### Work instruction
Pictures must not appear in the copy. Restate exactly the lines below from the one with "Small Angels (15)" through the one with "Forgery, Illegal Occupation", inclusive.
***
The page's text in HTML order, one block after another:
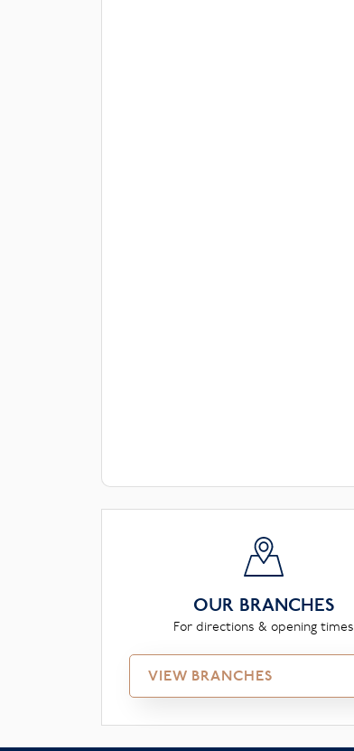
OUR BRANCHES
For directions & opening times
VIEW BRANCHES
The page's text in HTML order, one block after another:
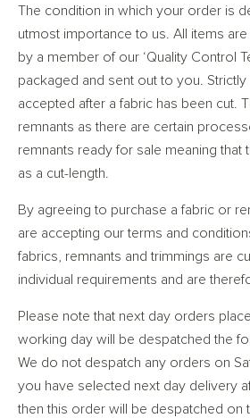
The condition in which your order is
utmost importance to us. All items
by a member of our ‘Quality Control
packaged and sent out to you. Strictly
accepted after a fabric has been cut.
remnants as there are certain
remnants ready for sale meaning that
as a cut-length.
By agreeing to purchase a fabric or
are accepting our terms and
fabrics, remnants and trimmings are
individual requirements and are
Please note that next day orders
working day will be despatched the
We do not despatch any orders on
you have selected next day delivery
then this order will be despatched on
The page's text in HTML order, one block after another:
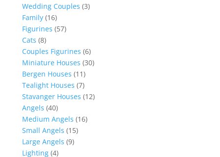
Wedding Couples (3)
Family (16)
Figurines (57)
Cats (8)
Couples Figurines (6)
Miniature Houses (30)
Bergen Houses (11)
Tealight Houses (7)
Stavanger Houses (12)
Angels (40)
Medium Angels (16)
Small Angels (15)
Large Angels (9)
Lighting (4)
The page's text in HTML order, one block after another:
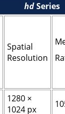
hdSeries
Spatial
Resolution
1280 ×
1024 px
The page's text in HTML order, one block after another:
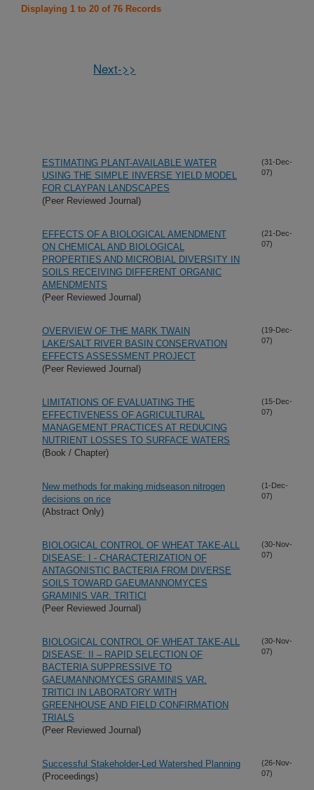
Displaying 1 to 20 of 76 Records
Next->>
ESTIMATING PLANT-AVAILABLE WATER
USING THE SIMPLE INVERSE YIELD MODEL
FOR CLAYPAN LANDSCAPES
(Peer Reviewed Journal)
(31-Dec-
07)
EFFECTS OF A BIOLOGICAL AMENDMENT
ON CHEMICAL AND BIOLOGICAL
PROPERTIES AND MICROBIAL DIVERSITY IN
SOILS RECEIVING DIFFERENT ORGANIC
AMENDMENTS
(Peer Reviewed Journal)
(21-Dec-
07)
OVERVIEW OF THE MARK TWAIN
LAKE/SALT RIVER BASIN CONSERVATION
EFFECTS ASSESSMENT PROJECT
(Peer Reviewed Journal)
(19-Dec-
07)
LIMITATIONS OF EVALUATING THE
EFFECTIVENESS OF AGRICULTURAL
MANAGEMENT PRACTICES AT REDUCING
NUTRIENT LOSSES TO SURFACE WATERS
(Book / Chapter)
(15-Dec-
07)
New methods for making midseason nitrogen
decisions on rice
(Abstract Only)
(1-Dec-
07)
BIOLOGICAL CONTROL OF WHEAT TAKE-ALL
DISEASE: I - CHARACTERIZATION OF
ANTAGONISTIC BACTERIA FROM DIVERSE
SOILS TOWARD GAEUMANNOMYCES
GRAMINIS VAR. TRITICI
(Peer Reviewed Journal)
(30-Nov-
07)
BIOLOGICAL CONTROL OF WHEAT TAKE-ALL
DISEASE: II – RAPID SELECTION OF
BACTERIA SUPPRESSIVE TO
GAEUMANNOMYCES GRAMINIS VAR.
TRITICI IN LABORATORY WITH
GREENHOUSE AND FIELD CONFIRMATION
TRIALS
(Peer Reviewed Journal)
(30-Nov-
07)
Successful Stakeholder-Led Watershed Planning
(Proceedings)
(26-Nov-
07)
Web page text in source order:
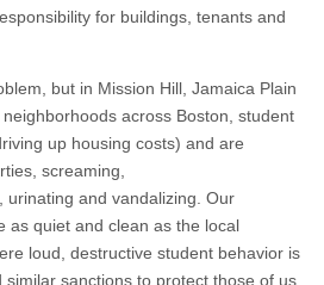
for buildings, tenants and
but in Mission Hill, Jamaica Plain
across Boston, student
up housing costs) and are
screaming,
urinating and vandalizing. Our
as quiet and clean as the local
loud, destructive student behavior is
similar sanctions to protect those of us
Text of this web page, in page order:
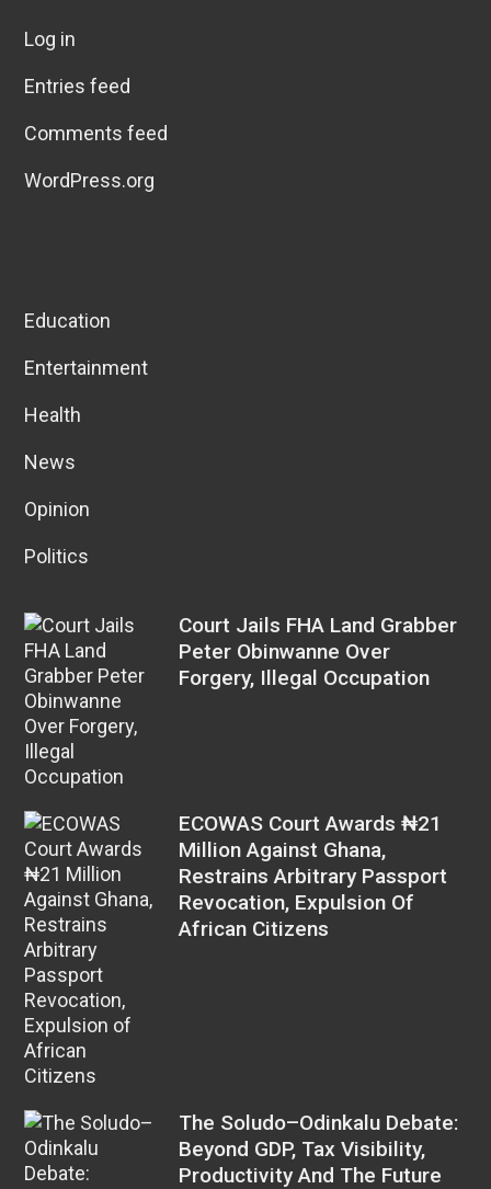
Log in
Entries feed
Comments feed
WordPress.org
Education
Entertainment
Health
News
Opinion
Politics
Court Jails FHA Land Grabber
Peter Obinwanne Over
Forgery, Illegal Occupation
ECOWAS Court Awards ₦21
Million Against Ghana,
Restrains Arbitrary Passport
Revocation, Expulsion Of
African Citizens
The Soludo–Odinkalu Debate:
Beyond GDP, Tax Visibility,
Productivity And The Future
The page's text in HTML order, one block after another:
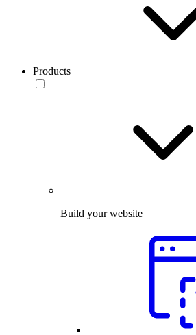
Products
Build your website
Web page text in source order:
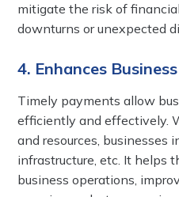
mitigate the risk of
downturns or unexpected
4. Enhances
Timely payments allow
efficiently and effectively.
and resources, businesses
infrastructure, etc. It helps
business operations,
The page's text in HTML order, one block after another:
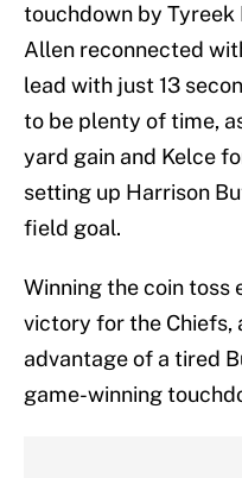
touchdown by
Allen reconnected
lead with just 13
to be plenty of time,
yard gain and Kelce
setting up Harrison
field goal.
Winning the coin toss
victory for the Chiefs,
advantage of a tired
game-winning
***
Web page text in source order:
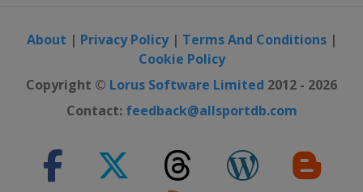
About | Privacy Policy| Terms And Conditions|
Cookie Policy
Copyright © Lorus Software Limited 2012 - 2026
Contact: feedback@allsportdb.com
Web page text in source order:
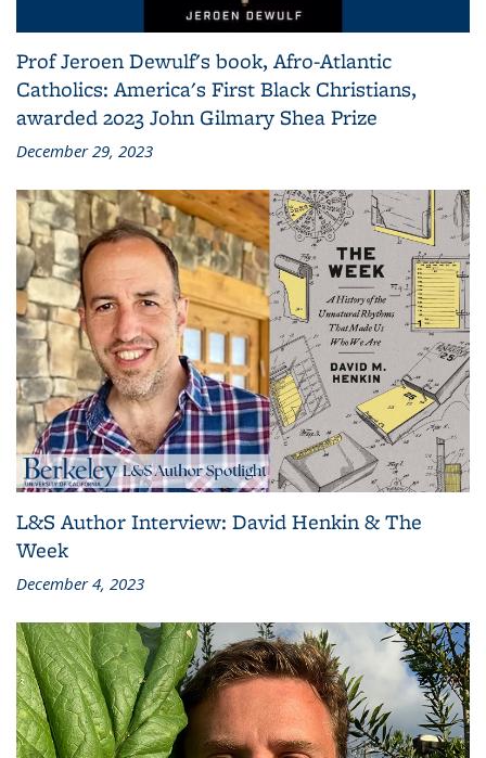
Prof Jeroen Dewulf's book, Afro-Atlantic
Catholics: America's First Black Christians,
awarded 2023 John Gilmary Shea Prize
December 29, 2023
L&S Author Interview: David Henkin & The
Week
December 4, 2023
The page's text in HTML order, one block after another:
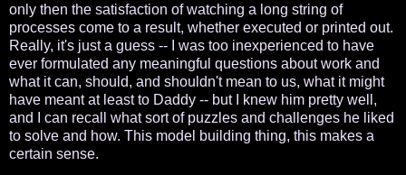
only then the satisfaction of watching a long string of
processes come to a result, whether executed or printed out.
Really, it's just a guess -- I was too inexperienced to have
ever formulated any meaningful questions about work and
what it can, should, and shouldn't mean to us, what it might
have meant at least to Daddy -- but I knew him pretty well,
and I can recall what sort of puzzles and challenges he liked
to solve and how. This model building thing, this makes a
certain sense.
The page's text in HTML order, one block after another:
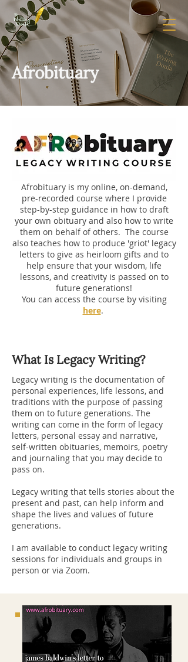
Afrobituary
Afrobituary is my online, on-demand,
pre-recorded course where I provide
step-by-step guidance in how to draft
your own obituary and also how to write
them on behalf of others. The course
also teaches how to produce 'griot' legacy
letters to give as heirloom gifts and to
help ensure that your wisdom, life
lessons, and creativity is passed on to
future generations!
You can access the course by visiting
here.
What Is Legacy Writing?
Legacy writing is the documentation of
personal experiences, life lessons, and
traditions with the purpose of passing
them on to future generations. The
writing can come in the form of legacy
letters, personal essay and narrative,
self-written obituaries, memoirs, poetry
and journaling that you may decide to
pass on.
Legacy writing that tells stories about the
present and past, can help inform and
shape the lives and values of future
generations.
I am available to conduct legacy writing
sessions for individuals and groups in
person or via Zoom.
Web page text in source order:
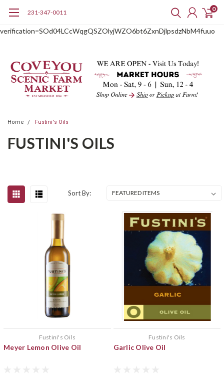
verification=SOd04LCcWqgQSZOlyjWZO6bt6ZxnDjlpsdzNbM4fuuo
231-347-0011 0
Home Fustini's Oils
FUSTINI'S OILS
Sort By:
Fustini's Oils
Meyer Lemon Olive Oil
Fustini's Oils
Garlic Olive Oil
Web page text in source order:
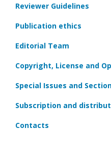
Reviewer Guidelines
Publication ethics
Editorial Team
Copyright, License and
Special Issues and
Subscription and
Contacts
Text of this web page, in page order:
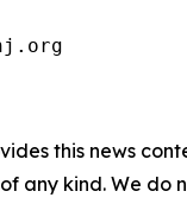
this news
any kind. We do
***
### Answer box
Small Angels (15)
Large Angels (9)
Lighting (4)
The page's text in HTML order, one block after another:
hdSeries
Spatial
Resolution
1280 ×
1024 px
The page's text in HTML order, one block after another:
Displaying 1 to 20 of 76 Records
Next->>
ESTIMATING PLANT-AVAILABLE WATER
USING THE SIMPLE INVERSE YIELD MODEL
FOR CLAYPAN LANDSCAPES
(Peer Reviewed Journal)
(31-Dec-
07)
EFFECTS OF A BIOLOGICAL AMENDMENT
ON CHEMICAL AND BIOLOGICAL
PROPERTIES AND MICROBIAL DIVERSITY IN
SOILS RECEIVING DIFFERENT ORGANIC
AMENDMENTS
(Peer Reviewed Journal)
(21-Dec-
07)
OVERVIEW OF THE MARK TWAIN
LAKE/SALT RIVER BASIN CONSERVATION
EFFECTS ASSESSMENT PROJECT
(Peer Reviewed Journal)
(19-Dec-
07)
LIMITATIONS OF EVALUATING THE
EFFECTIVENESS OF AGRICULTURAL
MANAGEMENT PRACTICES AT REDUCING
NUTRIENT LOSSES TO SURFACE WATERS
(Book / Chapter)
(15-Dec-
07)
New methods for making midseason nitrogen
decisions on rice
(Abstract Only)
(1-Dec-
07)
BIOLOGICAL CONTROL OF WHEAT TAKE-ALL
DISEASE: I - CHARACTERIZATION OF
ANTAGONISTIC BACTERIA FROM DIVERSE
SOILS TOWARD GAEUMANNOMYCES
GRAMINIS VAR. TRITICI
(Peer Reviewed Journal)
(30-Nov-
07)
BIOLOGICAL CONTROL OF WHEAT TAKE-ALL
DISEASE: II – RAPID SELECTION OF
BACTERIA SUPPRESSIVE TO
GAEUMANNOMYCES GRAMINIS VAR.
TRITICI IN LABORATORY WITH
GREENHOUSE AND FIELD CONFIRMATION
TRIALS
(Peer Reviewed Journal)
(30-Nov-
07)
Successful Stakeholder-Led Watershed Planning
(Proceedings)
(26-Nov-
07)
Web page text in source order:
for buildings, tenants and
but in Mission Hill, Jamaica Plain
across Boston, student
up housing costs) and are
screaming,
urinating and vandalizing. Our
as quiet and clean as the local
loud, destructive student behavior is
similar sanctions to protect those of us
Text of this web page, in page order:
Log in
Entries feed
Comments feed
WordPress.org
Education
Entertainment
Health
News
Opinion
Politics
Court Jails FHA Land Grabber
Peter Obinwanne Over
Forgery, Illegal Occupation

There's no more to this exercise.